А флейта заклинает: "Крысы, с мест! Не водитеся с сытостью: съест!" Поразителен их диалог, этих разжиревших вчерашних бунтарей; им — "скушно: крайне", они жалуются друг другу: "-у меня заплывает глаз… — У меня — так совсем затек Мозг…" — и т. д. Они начинают тосковать по своему боевому прошлому: "сшиб да стык, штык да шлык… Есть дорога такая — большак… — В той стране, где шаги широки, Назывались мы…" (строка обрывается, рифма напрашивается сама). И опять жалобы, жалобы, среди которых Цветаева прозревает, как бы сегодня сказали, новые ненавистные социальные реалии своей родины:

— Всё назад, чуть съем.
— И естественно: после схем,
Диаграмм — да в склад!

А флейта манит, а флейта соблазняет, и вот уже им хочется — прочь от "перекорма", "пересыпа", "перестоя", "пересеста". А флейта зовет и приказывает: "Чтоб сошелся кушак — Выступать натощак!" И крысы завороженно сами себя заклинают: "Нам опостылел домашний фарш!.. Нам опостылел молочный рис!.. Кто не прокис — окрысься!"

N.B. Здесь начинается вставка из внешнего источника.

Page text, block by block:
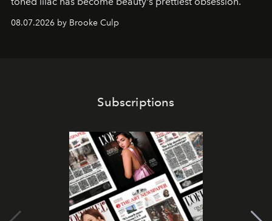
08.07.2026 by Brooke Culp
Subscriptions
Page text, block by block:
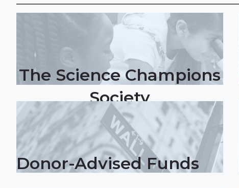
The Science Champions
Society
Donor-Advised Funds
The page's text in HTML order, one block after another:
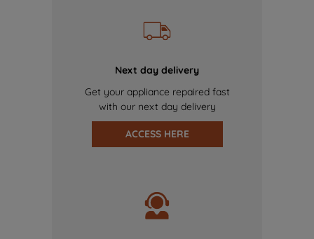
Next day delivery
Get your appliance repaired fast
with our next day delivery
ACCESS HERE
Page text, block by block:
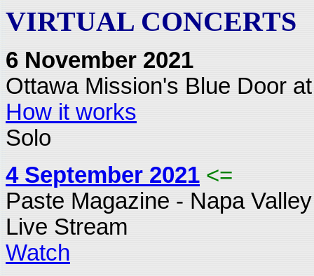
VIRTUAL CONCERTS
6 November 2021
Ottawa Mission's Blue Door
How it works
Solo
4 September 2021 <=
Paste Magazine - Napa Valley
Live Stream
Watch
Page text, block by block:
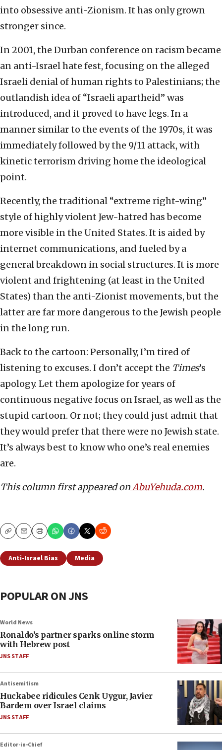
into obsessive anti-Zionism. It has only grown
stronger since.
In 2001, the Durban conference on racism became
an anti-Israel hate fest, focusing on the alleged
Israeli denial of human rights to Palestinians; the
outlandish idea of “Israeli apartheid” was
introduced, and it proved to have legs. In a
manner similar to the events of the 1970s, it was
immediately followed by the 9/11 attack, with
kinetic terrorism driving home the ideological
point.
Recently, the traditional “extreme right-wing”
style of highly violent Jew-hatred has become
more visible in the United States. It is aided by
internet communications, and fueled by a
general breakdown in social structures. It is more
violent and frightening (at least in the United
States) than the anti-Zionist movements, but the
latter are far more dangerous to the Jewish people
in the long run.
Back to the cartoon: Personally, I’m tired of
listening to excuses. I don’t accept the Times’s
apology. Let them apologize for years of
continuous negative focus on Israel, as well as the
stupid cartoon. Or not; they could just admit that
they would prefer that there were no Jewish state.
It’s always best to know who one’s real enemies
are.
This column first appeared onAbuYehuda.com.
CopyEmailPrint
Anti-Israel Bias Media
POPULAR ON JNS
World News
Ronaldo’s partner sparks online storm
with Hebrew post
JNS STAFF
Antisemitism
Huckabee ridicules Cenk Uygur, Javier
Bardem over Israel claims
JNS STAFF
Editor-in-Chief
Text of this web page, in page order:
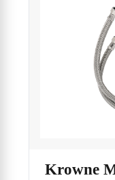
Krowne
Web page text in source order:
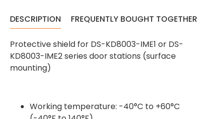
DESCRIPTION FREQUENTLY BOUGHT TOGETHER
Protective shield for DS-KD8003-IME1 or DS-
KD8003-IME2 series door stations (surface
mounting)
Working temperature: -40°C to +60°C
Amy E
when a sale was unlikely! However I know
where to come for my next purchase!
Twitter
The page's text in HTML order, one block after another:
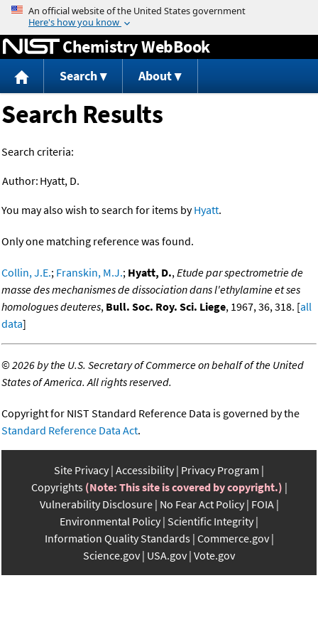
Jump to content
Chemistry WebBook
Search About
Search Results
Search criteria:
Author: Hyatt, D.
You may also wish to search for items byHyatt.
Only one matching reference was found.
Collin, J.E.; Franskin, M.J.; Hyatt, D.,Etude par spectrometrie de
masse des mechanismes de dissociation dans l'ethylamine et ses
homologues deuteres, Bull. Soc. Roy. Sci. Liege, 1967, 36, 318. [all
data]
©2026 by the U.S. Secretary of Commerce on behalf of the United
States of America. All rights reserved.
Copyright for NIST Standard Reference Data is governed by the
Standard Reference Data Act.
Site Privacy Accessibility Privacy Program
Copyrights (Note: This site is covered by copyright.)
Vulnerability Disclosure No Fear Act Policy FOIA
Environmental Policy Scientific Integrity
Information Quality Standards Commerce.gov
Science.gov USA.gov Vote.gov
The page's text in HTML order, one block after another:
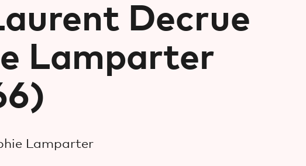
Decrue
Lamparter
Lamparter
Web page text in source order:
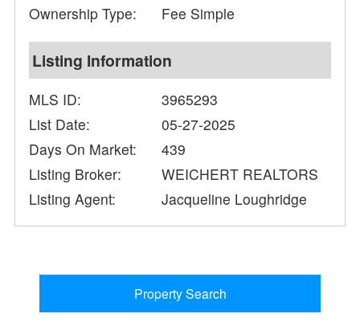
Ownership Type:
Fee Simple
Listing Information
MLS ID:
3965293
List Date:
05-27-2025
Days On Market:
439
Listing Broker:
WEICHERT REALTORS
Listing Agent:
Jacqueline Loughridge
Property Search
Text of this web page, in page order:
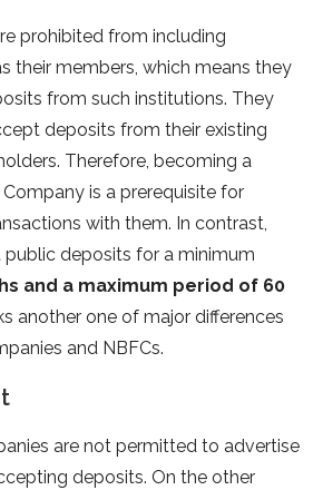
prohibited from including
their members, which means they
from such institutions. They
deposits from their existing
Therefore, becoming a
is a prerequisite for
with them. In contrast,
public deposits for a minimum
and a maximum period of 60
another one of major differences
and NBFCs.
are not permitted to advertise
deposits. On the other
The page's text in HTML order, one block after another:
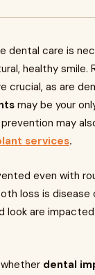
dental care is
healthy smile.
crucial, as are
may be your
may
services.
even with
loss is disease
look are
dental
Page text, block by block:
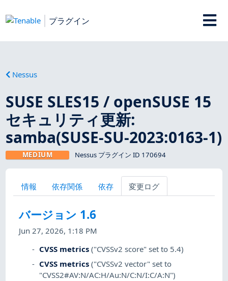
プラグイン
Nessus
SUSE SLES15 / openSUSE 15
セキュリティ更新:
samba(SUSE-SU-2023:0163-1)
MEDIUM Nessus プラグイン ID 170694
情報 依存関係 依存 変更ログ
バージョン 1.6
Jun 27, 2026, 1:18 PM
CVSS metrics ("CVSSv2 score" set to 5.4)
CVSS metrics ("CVSSv2 vector" set to
"CVSS2#AV:N/AC:H/Au:N/C:N/I:C/A:N")
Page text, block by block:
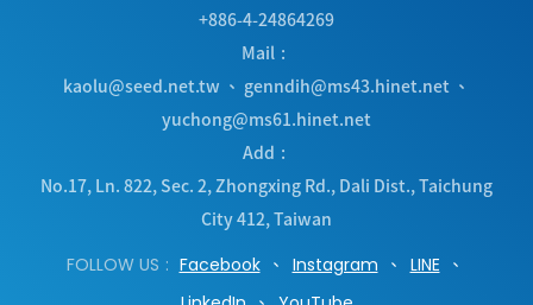
+886-4-24864269
Mail
kaolu@seed.net.tw 、 genndih@ms43.hinet.net 、
yuchong@ms61.hinet.net
Add
No.17, Ln. 822, Sec. 2, Zhongxing Rd., Dali Dist., Taichung
City412, Taiwan
FOLLOW US
Facebook Instagram
LINE
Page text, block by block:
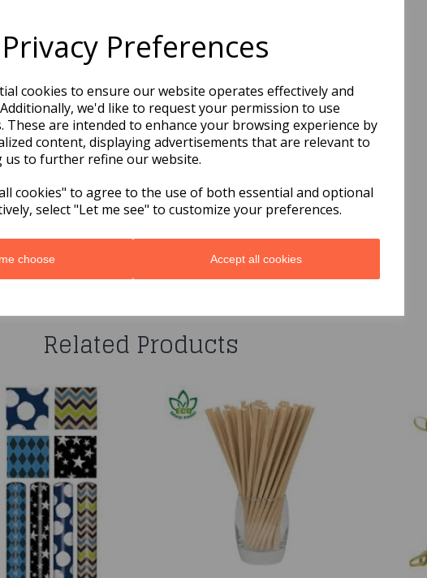
Preferences
cookies to ensure our website operates effectively and
we'd like to request your permission to use
These are intended to enhance your browsing experience by
content, displaying advertisements that are relevant to
us to further refine our website.
cookies" to agree to the use of both essential and optional
select "Let me see" to customize your preferences.
choose Accept all cookies
You may also like...
Related Products
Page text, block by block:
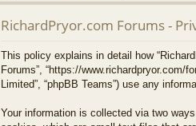
lin
ks
RichardPryor.com Forums -
This policy explains in detail how
Forums”, “https://www.richardpryor.com/
Limited”, “phpBB Teams”) use any
Your information is collected via two
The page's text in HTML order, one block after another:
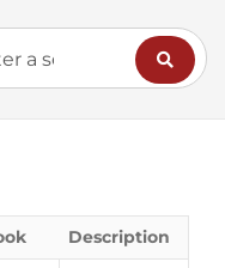
Description
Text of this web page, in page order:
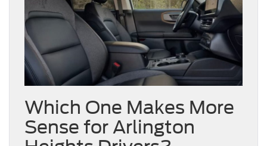
Which One Makes More
Sense for Arlington
Heights Drivers?
When you break it down, the decision becomes pretty
straightforward.

Впрочем, обольщение флейты началось гораздо раньше: с того момента, когда крысы почувствовали… дискомфортность своего перекорма, тягостность застывшего благополучия. Флейта внушила им это так же, как и тоску по прошлому и будущему, которые кажутся им равно прекрасными:

Только там хорошо, где нас нет!

Флейта не умолкает, звучит все настойчивее:

Не жалейте насиженных мест!..
Не жалейте надышанных стен!

Навевая сладкие грезы о будущем — о райской Индии, о вселенских крысиных боях, ведет Крысолов своих сомнамбулических жертв в болото (лужу? гаммельнский сгнивший пруд?) — в Озеро… Долго длится увод, и не все до конца загипнотизированы. Следует длинный словесный поединок: Старая крыса все-таки не верит Музыканту, чует, что ведет он их на -

      …Смерть!
Флейта:
Что в том?
Лучше озеро, чем закром,
Сплыл, чем сгнил!
Тина? Полно! Коралл! Берилл!
Изумруд…
Ведь не в луже, а в звуке — мрут!

И дальше:

Воздух душен, вода свежа.
Где-то каждый из нас раджа.
(В смерти…)
     С миром глаза смежи.
— Этой Индии мы — раджи!

Последняя реплика принадлежит — им, доверившимся, уводимым, уведенным, тонущим.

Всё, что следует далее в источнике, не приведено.